Divisor-dependent Modulo

A proposal for adding a divisor-dependent modulo operator to ECMAScript.

Introduction

The existing dividend-dependent modulo operator returns the sign of the dividend (hence, "dividend-dependent"). However, this sometimes leads to unintuitive behavior. Let's take the simple case of checking for odd numbers:

function isOdd(x) {
    return x % 2 === 1
}

function isEven(x) {
    return x % 2 === 0
}

It all here seems working at first glance:

x isOdd(x) isEven(x)
1 true false
3 true false
2 false true
4 false true
0 false true
-0 false true
-1 true false
-3 true false
-2 false true
-4 false true
1.5 false false
-3.5 false false

But if you forget to test any of these, you'll never notice isOdd is buggy:

x isOdd(x) isEven(x)
-1 false (should be true) false
-3 false (should be true) false

To fix this, you'll need to do one of the following:

// Option 1: check both signs
function isOdd(x) {
    return x % 2 === 1 || x % 2 === -1
}

// Option 2: check the absolute value
function isOdd(x) {
    return Math.abs(x) % 2 === 1
}

Now it works for everything.

x isOdd(x) isEven(x)
1 true false
3 true false
2 false true
4 false true
0 false true
-0 false true
-1 true (correct) false
-3 true (correct) false
-2 false true
-4 false true
1.5 false false
-3.5 false false

Do I expect this to be caught in a code review? Not really.

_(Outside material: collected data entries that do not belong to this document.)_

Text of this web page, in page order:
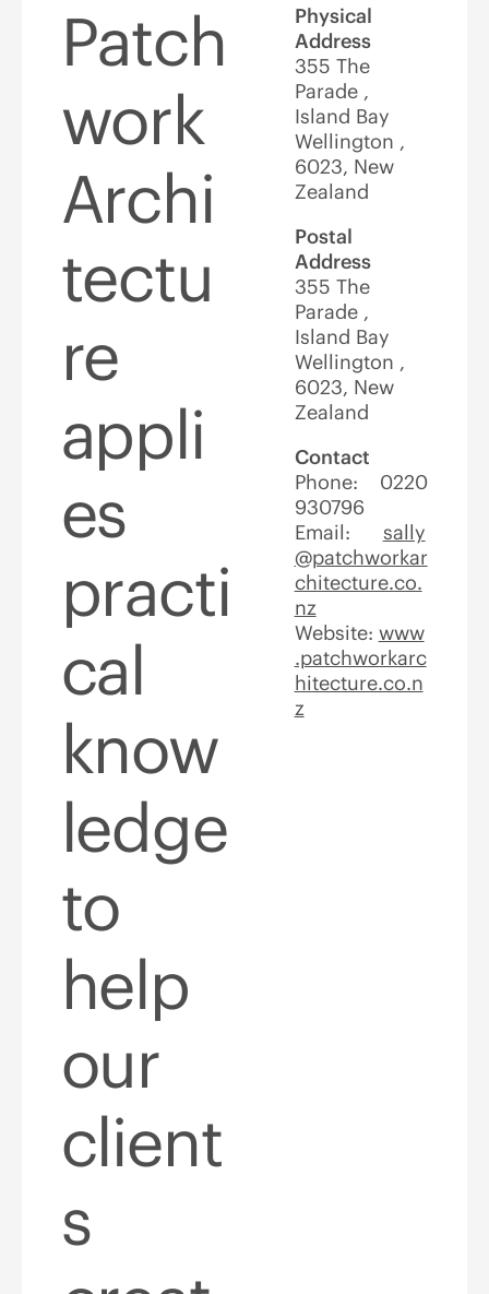
Patch
work
Archi
tectu
re
appli
es
practi
cal
know
ledge
to
help
our
client
s
Physical
Address
355 The
Parade ,
Island Bay
Wellington ,
6023, New
Zealand
Postal
Address
355 The
Parade ,
Island Bay
Wellington ,
6023, New
Zealand
Contact
Phone: 0220
930796
Email: sally
@patchworkar
chitecture.co.
nz
Website: www
.patchworkarc
hitecture.co.n
z
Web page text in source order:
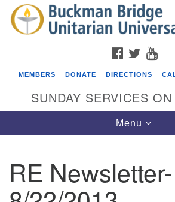
Search
for:
Google
Map
Events
Beacon Youth Group
FACEBOOK
TWITTER
MEMBERS DONATE DIRECTIONS
SUNDAY SERVICES ON
Toggle
navigation
Menu
RE Newsletter-
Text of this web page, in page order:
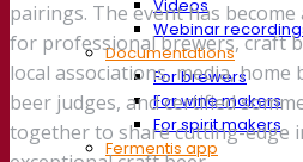
Videos
Webinar
Documentations
For brewers
For wine makers
For spirit makers
Fermentis app
pairings. The event has
for professional brewers, craft
local associations, media,
beer judges, and certified
together to share cutting-edge
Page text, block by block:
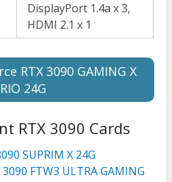
DisplayPort 1.4a x 3,
HDMI 2.1 x 1
RTX 3090 GAMING X
24G
RTX 3090 Cards
SUPRIM X 24G
3090 FTW3 ULTRA GAMING
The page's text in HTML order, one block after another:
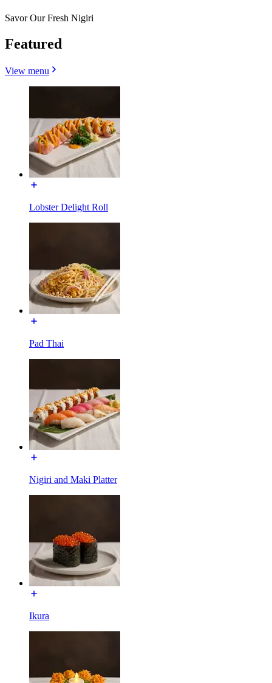
Savor Our Fresh Nigiri
Featured
View menu
Lobster Delight Roll
Pad Thai
Nigiri and Maki Platter
Ikura
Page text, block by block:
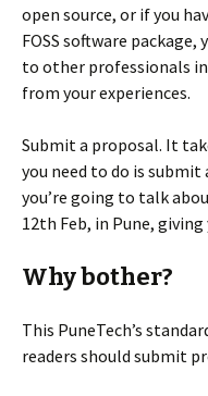
open source, or if you
FOSS software
to other professionals
from your experiences.
Submit a proposal. It
you need to do is
you’re going to talk
12th Feb, in Pune,
Why bother?
This PuneTech’s
readers should submit
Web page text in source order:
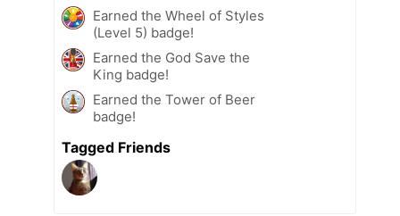
Earned the Wheel of Styles
(Level 5) badge!
Earned the God Save the
King badge!
Earned the Tower of Beer
badge!
Tagged Friends
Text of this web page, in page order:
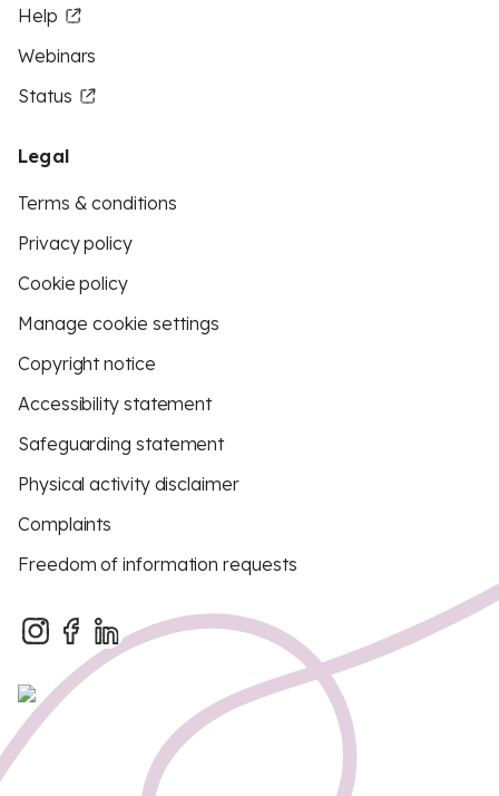
Help
Webinars
Status
Legal
Terms & conditions
Privacy policy
Cookie policy
Manage cookie settings
Copyright notice
Accessibility statement
Safeguarding statement
Physical activity disclaimer
Complaints
Freedom of information requests
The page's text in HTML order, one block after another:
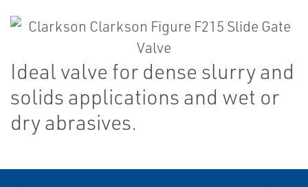
Ideal valve for dense slurry and
solids applications and wet or
dry abrasives.
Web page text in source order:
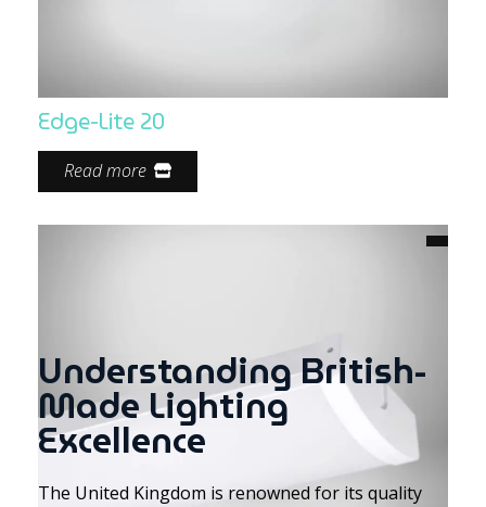
Edge-Lite 20
Read more
Understanding British-
Made Lighting
Excellence
The United Kingdom is renowned for its quality
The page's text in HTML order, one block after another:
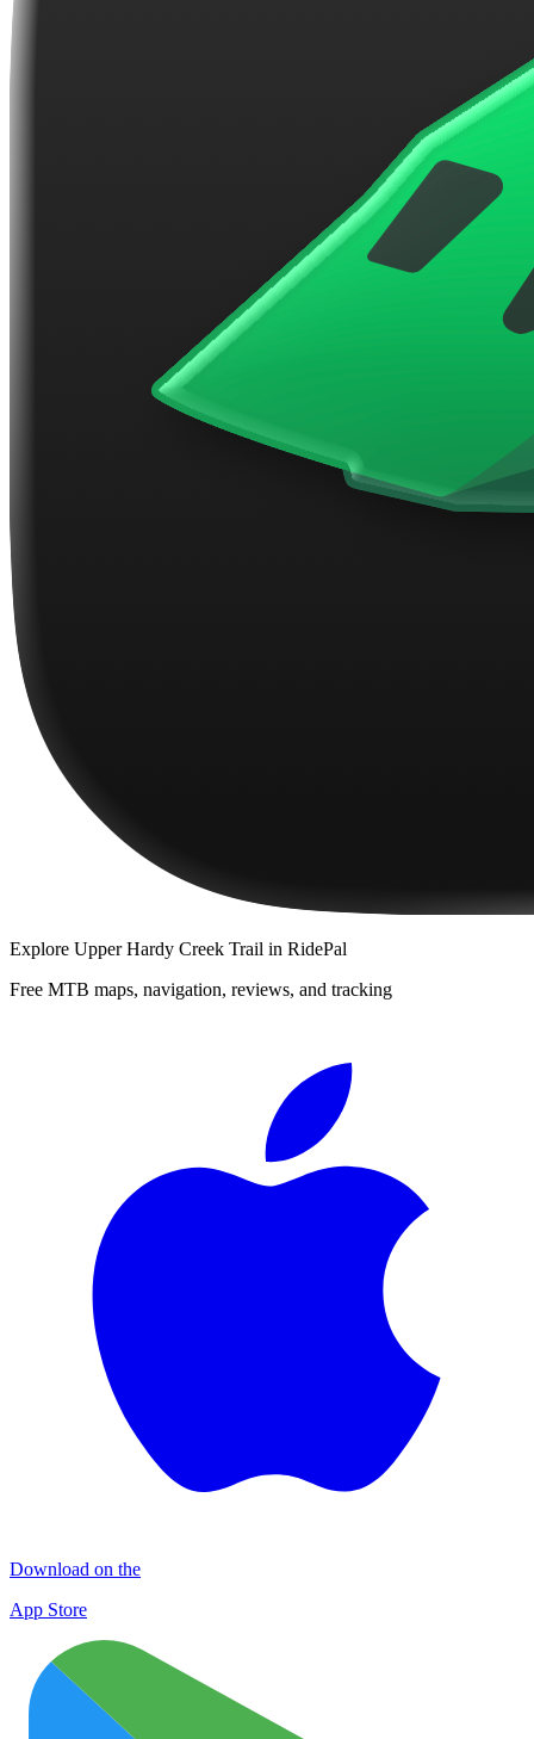
Explore Upper Hardy Creek Trail in RidePal
Free MTB maps, navigation, reviews, and tracking
Download on the
App Store
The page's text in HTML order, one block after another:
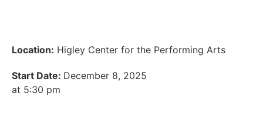
Location: Higley Center for the Performing Arts
Start Date: December 8, 2025
at 5:30 pm
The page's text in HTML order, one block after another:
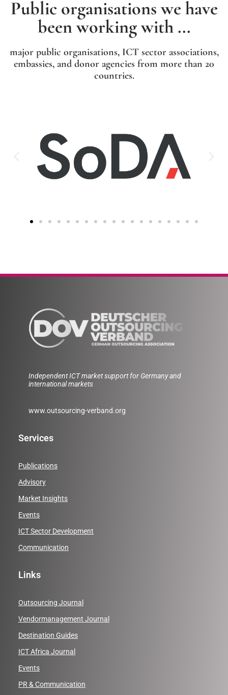
Public organisations we have
been working with ...
major public organisations, ICT sector associations,
embassies, and donor agencies from more than 20
countries.
Independent ICT market support for Germany and
international markets
www.outsourcing-verband.org
Services
Publications
Advisory
Market Insights
Events
ICT Sector Development
Communication
Links
Outsourcing Journal
Vendormanagement Journal
Destination Guides
ICT Africa Journal
Events
PR & Communication
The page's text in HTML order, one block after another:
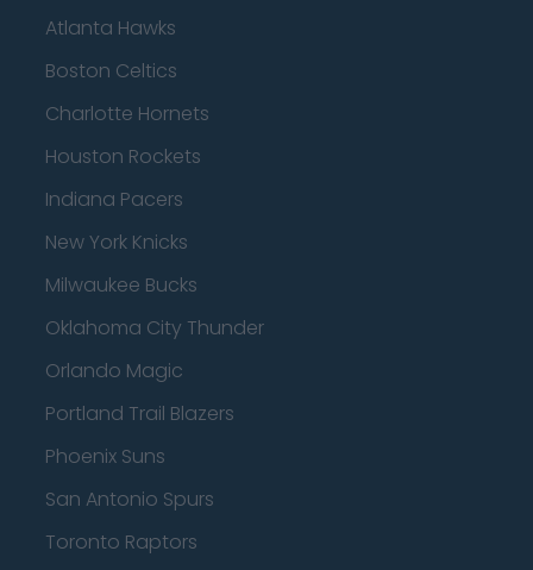
Atlanta Hawks
Boston Celtics
Charlotte Hornets
Houston Rockets
Indiana Pacers
New York Knicks
Milwaukee Bucks
Oklahoma City Thunder
Orlando Magic
Portland Trail Blazers
Phoenix Suns
San Antonio Spurs
Toronto Raptors
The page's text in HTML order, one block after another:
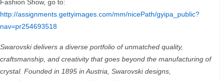
Fashion Show, go to:
http://assignments.gettyimages.com/mm/nicePath/gyipa_public?
nav=pr254693518
Swarovski delivers a diverse portfolio of unmatched quality,
craftsmanship, and creativity that goes beyond the manufacturing of
crystal. Founded in 1895 in Austria, Swarovski designs,
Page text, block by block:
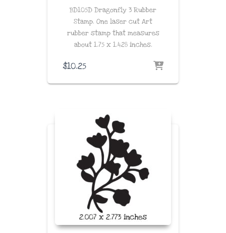
BD105D Dragonfly 3 Rubber
Stamp. One laser cut Art
rubber stamp that measures
about 1.75 x 1.428inches.
$10.25
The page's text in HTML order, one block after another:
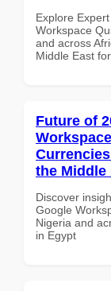
Explore
Workspace
and across
Middle East
Future of
the Middle
Discover
Google
Nigeria and
in Egypt
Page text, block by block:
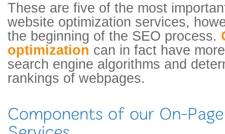
These are five of the most
website optimization services,
the beginning of the SEO process.
optimization can in fact have
search engine algorithms and
rankings of webpages.
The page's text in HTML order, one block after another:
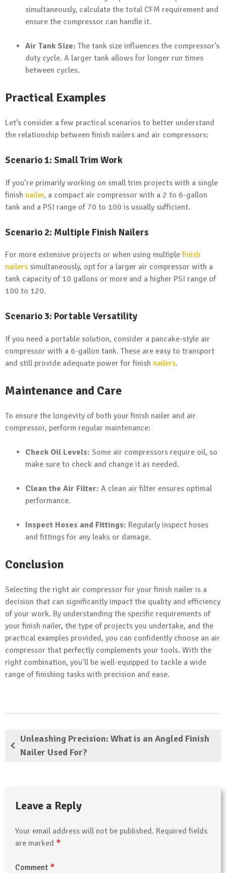
simultaneously, calculate the total CFM requirement and
ensure the compressor can handle it.
Air Tank Size: The tank size influences the compressor’s
duty cycle. A larger tank allows for longer run times
between cycles.
Practical Examples
Let’s consider a few practical scenarios to better understand
the relationship between finish nailers and air compressors:
Scenario 1: Small Trim Work
If you’re primarily working on small trim projects with a single
finish nailer, a compact air compressor with a 2 to 6-gallon
tank and a PSI range of 70 to 100 is usually sufficient.
Scenario 2: Multiple Finish Nailers
For more extensive projects or when using multiplefinish
nailers simultaneously, opt for a larger air compressor with a
tank capacity of 10 gallons or more and a higher PSI range of
100 to 120.
Scenario 3: Portable Versatility
If you need a portable solution, consider a pancake-style air
compressor with a 6-gallon tank. These are easy to transport
and still provide adequate power for finish nailers.
Maintenance and Care
To ensure the longevity of both your finish nailer and air
compressor, perform regular maintenance:
Check Oil Levels: Some air compressors require oil, so
make sure to check and change it as needed.
Clean the Air Filter: A clean air filter ensures optimal
performance.
Inspect Hoses and Fittings: Regularly inspect hoses
and fittings for any leaks or damage.
Conclusion
Selecting the right air compressor for your finish nailer is a
decision that can significantly impact the quality and efficiency
of your work. By understanding the specific requirements of
your finish nailer, the type of projects you undertake, and the
practical examples provided, you can confidently choose an air
compressor that perfectly complements your tools. With the
right combination, you’ll be well-equipped to tackle a wide
range of finishing tasks with precision and ease.
Unleashing Precision: What is an Angled Finish
Nailer Used For?
Leave a Reply
Your email address will not be published. Required fields
are marked *
Comment *
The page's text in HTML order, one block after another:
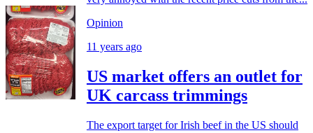
Opinion
11 years ago
US market offers an outlet for
UK carcass trimmings
The export target for Irish beef in the US should
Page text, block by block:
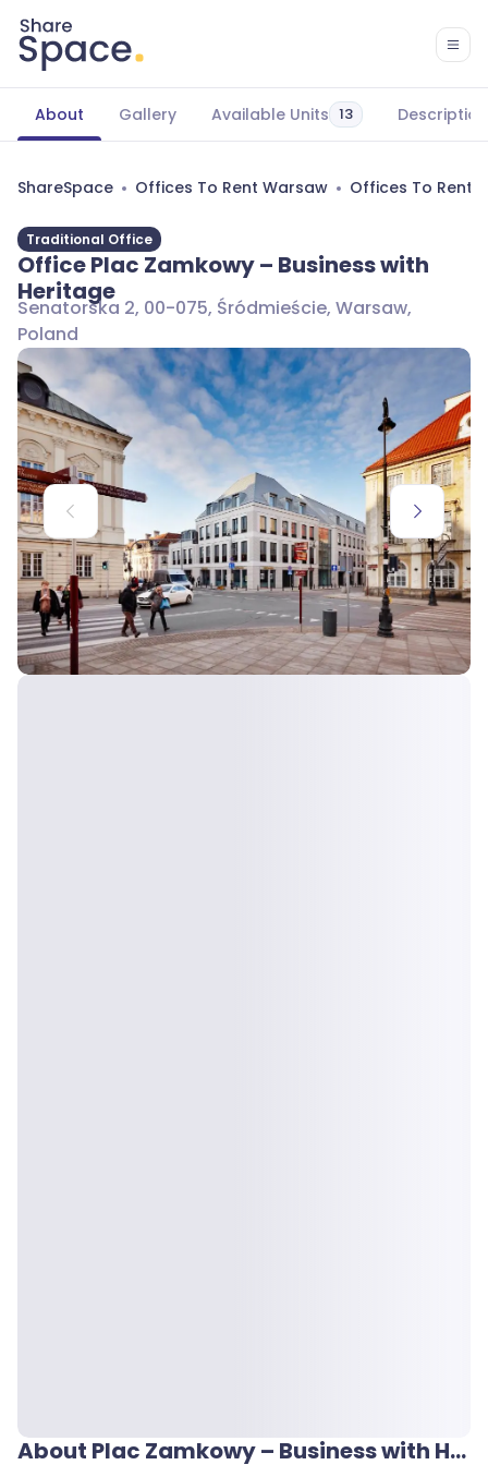
About Gallery Available Units 13 Description
ShareSpace Offices To Rent Warsaw Offices To Rent
Traditional Office
Office Plac Zamkowy – Business with
Heritage
Senatorska 2, 00-075, Śródmieście, Warsaw,
Poland
About Plac Zamkowy – Business with Heritage
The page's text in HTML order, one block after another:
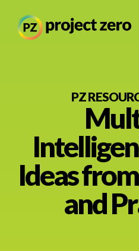
Thinking Routines
Professional
PZ
Ideas
and
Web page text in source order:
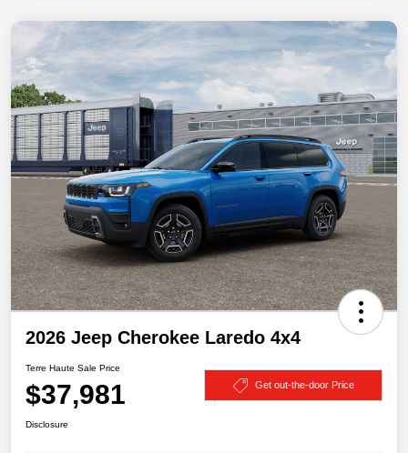
2026 Jeep Cherokee Laredo 4x4
Terre Haute Sale Price
$37,981 Get out-the-door Price
Disclosure
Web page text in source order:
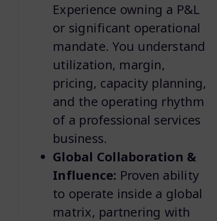
Experience owning a P&L
or significant operational
mandate. You understand
utilization, margin,
pricing, capacity planning,
and the operating rhythm
of a professional services
business.
Global Collaboration &
Influence: Proven ability
to operate inside a global
matrix, partnering with
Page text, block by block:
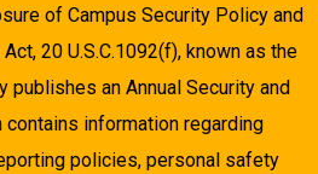
of Campus Security Policy and
20 U.S.C.1092(f), known as the
publishes an Annual Security and
contains information regarding
policies, personal safety
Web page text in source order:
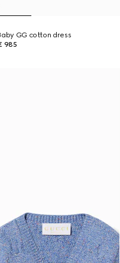
GG cotton dress
985
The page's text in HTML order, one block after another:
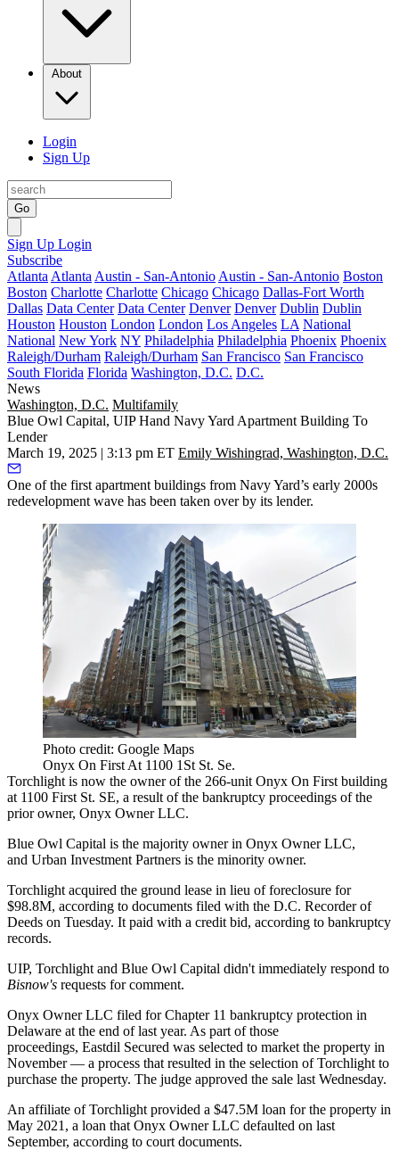
About
Login
Sign Up
Go
Sign Up Login
Subscribe
Atlanta Atlanta Austin - San-Antonio Austin - San-Antonio Boston
Boston Charlotte Charlotte Chicago Chicago Dallas-Fort Worth
Dallas Data Center Data Center Denver Denver Dublin Dublin
Houston Houston London London Los Angeles LA National
National New York NY Philadelphia Philadelphia Phoenix Phoenix
Raleigh/Durham Raleigh/Durham San Francisco San Francisco
South Florida Florida Washington, D.C. D.C.
News
Washington, D.C. Multifamily
Blue Owl Capital, UIP Hand Navy Yard Apartment Building To
Lender
March 19, 2025 | 3:13 pm ET Emily Wishingrad, Washington, D.C.
One of the first apartment buildings from Navy Yard’s early 2000s
redevelopment wave has been taken over by its lender.
Photo credit: Google Maps
Onyx On First At 1100 1St St. Se.
Torchlight is now the owner of the 266-unit Onyx On First building
at 1100 First St. SE, a result of the bankruptcy proceedings of the
prior owner, Onyx Owner LLC.
Blue Owl Capital is the majority owner in Onyx Owner LLC,
and Urban Investment Partners is the minority owner.
Torchlight acquired the ground lease in lieu of foreclosure for
$98.8M, according to documents filed with the D.C. Recorder of
Deeds on Tuesday. It paid with a credit bid, according to bankruptcy
records.
UIP, Torchlight and Blue Owl Capital didn't immediately respond to
Bisnow's requests for comment.
Onyx Owner LLC filed forChapter 11 bankruptcy protection in
Delaware at the end of last year. As part of those
proceedings, Eastdil Secured was selected to market the property in
November — a process that resulted in the selection of Torchlight to
purchase the property. The judge approved the sale last Wednesday.
An affiliate of Torchlight provided a $47.5M loan for the property in
May 2021, a loan that Onyx Owner LLC defaulted on last
September, according to court documents.
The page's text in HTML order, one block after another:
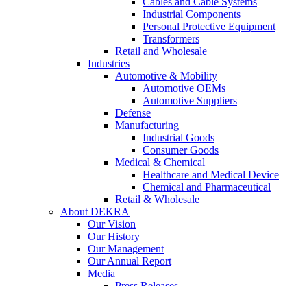
Industrial Components
Personal Protective Equipment
Transformers
Retail and Wholesale
Industries
Automotive & Mobility
Automotive OEMs
Automotive Suppliers
Defense
Manufacturing
Industrial Goods
Consumer Goods
Medical & Chemical
Healthcare and Medical Device
Chemical and Pharmaceutical
Retail & Wholesale
About DEKRA
Our Vision
Our History
Our Management
Our Annual Report
Media
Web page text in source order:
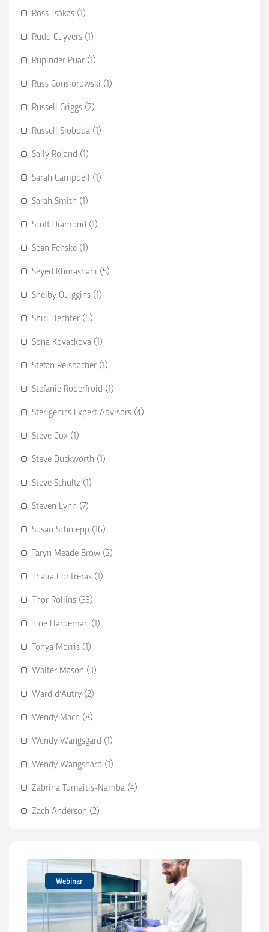
Ross Tsakas (1)
Rudd Cuyvers (1)
Rupinder Puar (1)
Russ Gonsiorowski (1)
Russell Griggs (2)
Russell Sloboda (1)
Sally Roland (1)
Sarah Campbell (1)
Sarah Smith (1)
Scott Diamond (1)
Sean Fenske (1)
Seyed Khorashahi (5)
Shelby Quiggins (1)
Shiri Hechter (6)
Sona Kovackova (1)
Stefan Reisbacher (1)
Stefanie Roberfroid (1)
Sterigenics Expert Advisors (4)
Steve Cox (1)
Steve Duckworth (1)
Steve Schultz (1)
Steven Lynn (7)
Susan Schniepp (16)
Taryn Meade Brow (2)
Thalia Contreras (1)
Thor Rollins (33)
Tine Hardeman (1)
Tonya Morris (1)
Walter Mason (3)
Ward d'Autry (2)
Wendy Mach (8)
Wendy Wangsgard (1)
Wendy Wangshard (1)
Zabrina Tumaitis-Namba (4)
Zach Anderson (2)
Webinar
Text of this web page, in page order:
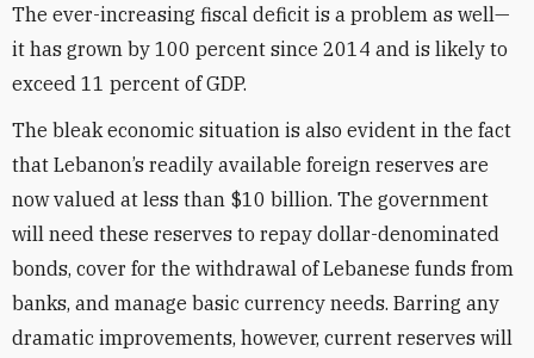
The ever-increasing fiscal deficit is a problem as well—
it has grown by 100 percent since 2014 and is likely to
exceed 11 percent of GDP.
The bleak economic situation is also evident in the fact
that Lebanon’s readily available foreign reserves are
now valued at less than $10 billion. The government
will need these reserves to repay dollar-denominated
bonds, cover for the withdrawal of Lebanese funds from
banks, and manage basic currency needs. Barring any
dramatic improvements, however, current reserves will
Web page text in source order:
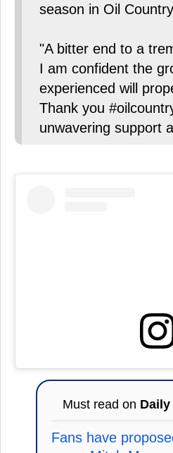
season in Oil
"A bitter end to a
I am confident the
experienced will
Thank you
unwavering support
Must read on
Fans have

There's also other issues and glitches people have run into with a dividend-dependent modulo being the default, like in this StackOverflow question about an issue in C where they wanted to allow wraparound on an array where the index might be negative and less than -array.length. The usual workaround is to do (a % b + b) % b.

Proposal

Now, imagine if we had a x %% y that was like x % y, but instead of returning the sign of x, returned the sign of y. Let's look at those again, but swap in the new operators:

function isOdd(x) {
    return x %% 2 === 1
}

function isEven(x) {
    return x %% 2 === 0
}
x isOdd(x) isEven(x)
1 true false
3 true false
2 false true
4 false true
0 false true
-0 false true
-1 true false
-3 true false
-2 false true
-4 false true
1.5 false false
-3.5 false false

Math properties and optimizability

Suppose those two functions are only called with integers. With the old definition, there's the peculiar case of -1 % 2 === -1, so the engine would have extra work to do to desugar. So let's start out at looking at the versions using the current dividend-dependent x % y:

function isOddBuggy(x) {
    return x % 2 === 1
}

function isOdd(x) {
    return Math.abs(x) % 2 === 1
}

function isEven(x) {
    return x % 2 === 0
}

But a JIT can't just desugar to just x & 1 because x % Math.pow(2, y) for integer x and y >= 0 is not equivalent to x & (Math.pow(2, y) - 1) for those same x and y. JS returns -0 if -x is a positive multiple of y, and when x is both negative and not a positive multiple of y, the sign is still negative. For example:

x y x % Math.pow(2, y) x & (Math.pow(2, y) - 1)
-3 1 -3 % 2-1 -3 & 11
-4 2 -4 % 4-0 -4 & 30

This means two things:

  1. If x is negative and the result is 0, you have to always promote.
  2. The code gen ends up about 5x as long.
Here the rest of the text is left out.